Plaintiff's own testimony establishes that she had the skill and experience to appreciate the general risk of tripping and falling on the course and the specific risk of falling while walking on pallets. She testified that she is an experienced archer, who has participated in approximately 25 archery shoots similar to the one where she was injured, that she was aware that participating in such activities exposed her to the risk of falling and that she nonetheless decided to participate (see Plaintiffs EBT Transcript, pp. 3–4, 10). She further testified extensively about the specific risk of walking on pallets placed on the ground, stating that: (1) she had prior personal experience with pallets; (2) she had a friend who was hurt on a pallet; (3) based on her prior experience and knowledge, a person must be careful when walking on pallets that are placed on the ground because they may shift; and (4) despite her prior knowledge and experience, neither she nor Klaus Chamberlain made any attempt to ascertain whether the pallets at issue were safely placed before she stepped on them (id., pp. 18–20, 26). Thus, plaintiff's own testimony establishes, as a matter of law, that the risk of falling on the pallets located on the archery course was an open and obvious condition that should have been apparent to a person with plaintiff's level of skill and experience. Accordingly, the doctrine of the primary assumption of the risk bars plaintiffs' claims.
Based on the foregoing:
1. The motion made by defendant Town of Lansing is granted, and the complaint against it is dismissed, with prejudice.
2. The motion made by defendants LBH Archery Club and Martin J. Jones, II is granted, and the complaint against them is dismissed, with prejudice.
This decision constitutes the order of the court.

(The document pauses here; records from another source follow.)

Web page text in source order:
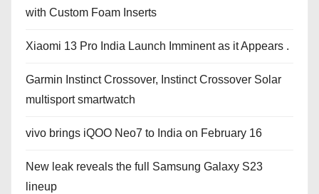
with Custom Foam Inserts
Xiaomi 13 Pro India Launch Imminent as it Appears .
Garmin Instinct Crossover, Instinct Crossover Solar
multisport smartwatch
vivo brings iQOO Neo7 to India on February 16
New leak reveals the full Samsung Galaxy S23
lineup
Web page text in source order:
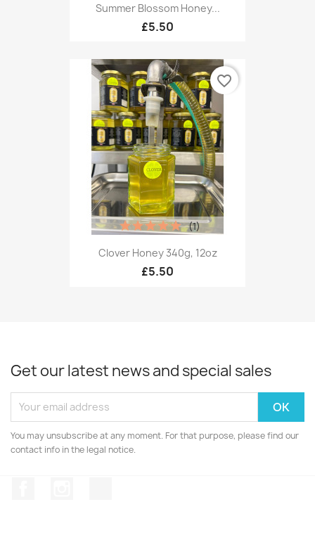
Summer Blossom Honey...
£5.50
Clover Honey 340g, 12oz
£5.50
(1)
favorite_border
Get our latest news and special sales
You may unsubscribe at any moment. For that purpose, please find our
contact info in the legal notice.
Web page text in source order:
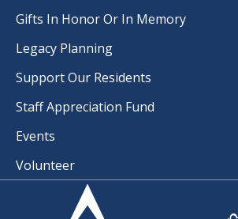
Gifts In Honor Or In Memory
Legacy Planning
Support Our Residents
Staff Appreciation Fund
Events
Volunteer
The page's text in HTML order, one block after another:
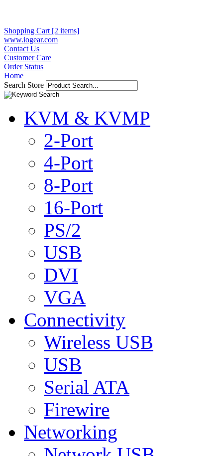
Shopping Cart [2 items]
www.iogear.com
Contact Us
Customer Care
Order Status
Home
Search Store
KVM & KVMP
2-Port
4-Port
8-Port
16-Port
PS/2
USB
DVI
VGA
Connectivity
Wireless USB
USB
Serial ATA
Firewire
Networking
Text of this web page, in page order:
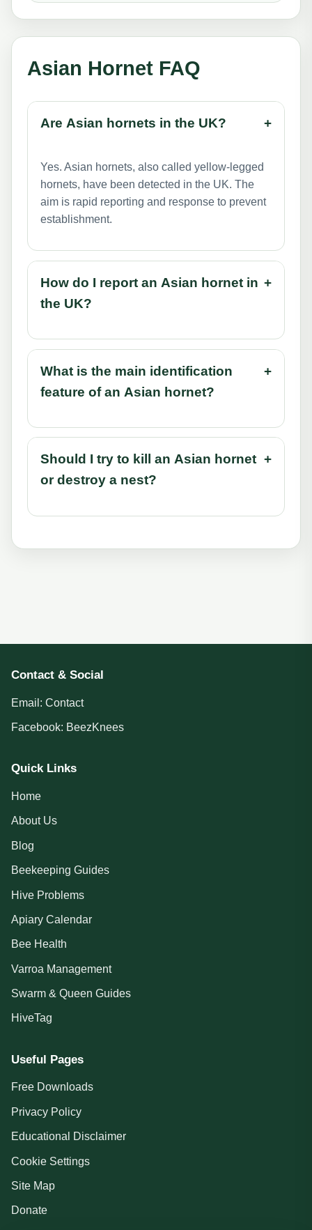
Asian Hornet FAQ
Are Asian hornets in the UK? +
Yes. Asian hornets, also called yellow-legged
hornets, have been detected in the UK. The
aim is rapid reporting and response to prevent
establishment.
How do I report an Asian hornet in
the UK?
+
What is the main identification
feature of an Asian hornet?
+
Should I try to kill an Asian hornet
or destroy a nest?
+
Contact & Social
Email: Contact
Facebook: BeezKnees
Quick Links
Home
About Us
Blog
Beekeeping Guides
Hive Problems
Apiary Calendar
Bee Health
Varroa Management
Swarm & Queen Guides
HiveTag
Useful Pages
Free Downloads
Privacy Policy
Educational Disclaimer
Cookie Settings
Site Map
Donate

The transmittal of copies of this decision and order by the court shall not constitute notice of entry (see CPLR 5513 ).
HON. PHILLIP R. RUMSEY
Supreme Court Justice
ENTER
The following documents were filed with the Clerk of the County of Tompkins:
Notice of motion dated December 27, 2016.
Affirmation of Ryan L. Abel, Esq. dated December 27, 2016, with Exhibits A–L.
Affidavit of Charles Purcell, sworn to December 23, 2016.
Undated notice of motion filed December 29, 2016.
Affirmation of Edward E. Kopko dated December 29, 2016, with Exhibits 1–12.
Affirmation in opposition of Victor A. Caponera, Jr., Esq. dated January 6, 2017, with Exhibits 1–4.
Reply affirmation of Ryan L. Abel, Esq. dated January 13, 2017.
Reply affirmation of Edward E. Kopko dated January 18, 2017.
Original Decision and Order dated March 28, 2017.